I want an optimal strategy for a very long time horizon, say $K=100000$. I have dynamic decision making problem where next state $x_{k+1}$ is determined by the probability distribution $f(x_{k+1}|u_{k},x_{k})$. I want to find a decision strategy $\pi$ such as $u_k=\pi(x_k)$ to maximize the overall expected reward $$ \mathcal{E}\left[R|\pi\right] = \mathcal{E}\left[\sum_{k=1}^K \gamma^k r(x_k,u_k)|\pi\right] $$ Where $r(x_k,u_k)$ is a single-step reward. I know there are many ADP (aproximate dynamic programming) and reinforcement learning approaches to solving this problem. Specifically, I am using the fitted Q iteration since I have no information about the dynamic model. Their convergence is assured for $\gamma<1$.

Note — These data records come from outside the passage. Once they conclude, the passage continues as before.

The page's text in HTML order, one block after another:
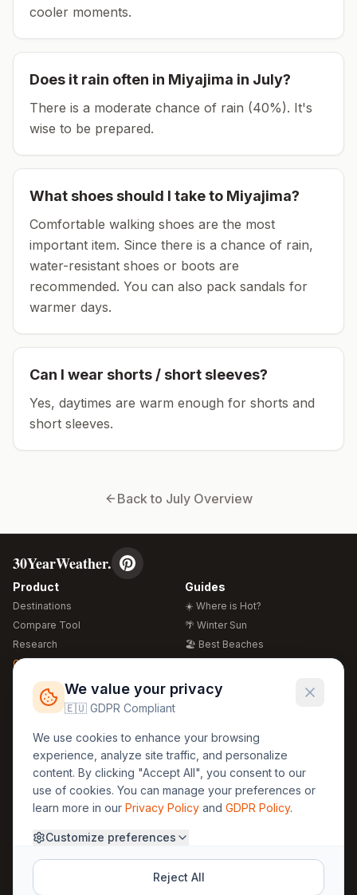
cooler moments.
Does it rain often in Miyajima in July?
There is a moderate chance of rain (40%). It's
wise to be prepared.
What shoes should I take to Miyajima?
Comfortable walking shoes are the most
important item. Since there is a chance of rain,
water-resistant shoes or boots are
recommended. You can also pack sandals for
warmer days.
Can I wear shorts / short sleeves?
Yes, daytimes are warm enough for shorts and
short sleeves.
Back to July Overview
30YearWeather.
Product
Destinations
Compare Tool
Research
Global Warming 2026
Free Weather Widgets
Guides
☀️ Where is Hot?
🌴 Winter Sun
🏖️ Best Beaches
🍴 Food Guide
Regions
🏰 Europe
🏯 Asia
🏝️ Caribbean
Legal
GDPR
Privacy
Terms
About Us
Methodology
30yearweather@gmail.com
We value your privacy
🇪🇺 GDPR Compliant
We use cookies to enhance your browsing
experience, analyze site traffic, and personalize
content. By clicking "Accept All", you consent to our
use of cookies. You can manage your preferences or
learn more in our Privacy Policy and GDPR Policy.
Customize preferences
Reject All
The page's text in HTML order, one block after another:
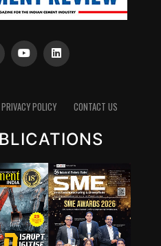
PRIVACY POLICY CONTACT US
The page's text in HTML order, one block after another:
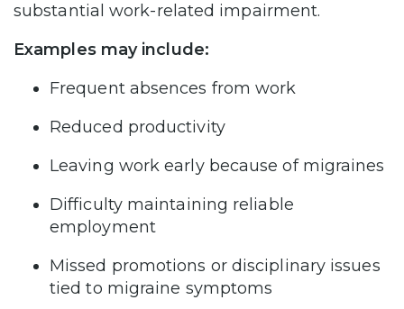
substantial work-related impairment.
Examples may include:
Frequent absences from work
Reduced productivity
Leaving work early because of migraines
Difficulty maintaining reliable
employment
Missed promotions or disciplinary issues
tied to migraine symptoms
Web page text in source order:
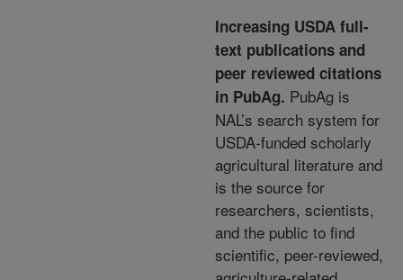
Increasing USDA full-
text publications and
peer reviewed citations
in PubAg. PubAg is
NAL’s search system for
USDA-funded scholarly
agricultural literature and
is the source for
researchers, scientists,
and the public to find
scientific, peer-reviewed,

The problem I face is the following: to have $\gamma$ realistic, it is very close to one, say $\gamma = 0.9999999$. In that case, the iterative algorithms do not converge.
The reason for such a high $\gamma$ is related to the long time horizon. I consider to provide decision support on hourly basis for the next 10 years, i.e. $K=87600$ hours. Considering the interest rate to be $0.1$ per year, it means $$ \gamma = 0.9^{1/365} \doteq 0.9997 $$ My question is: How to cope with such a long horizon and such a large discount factor?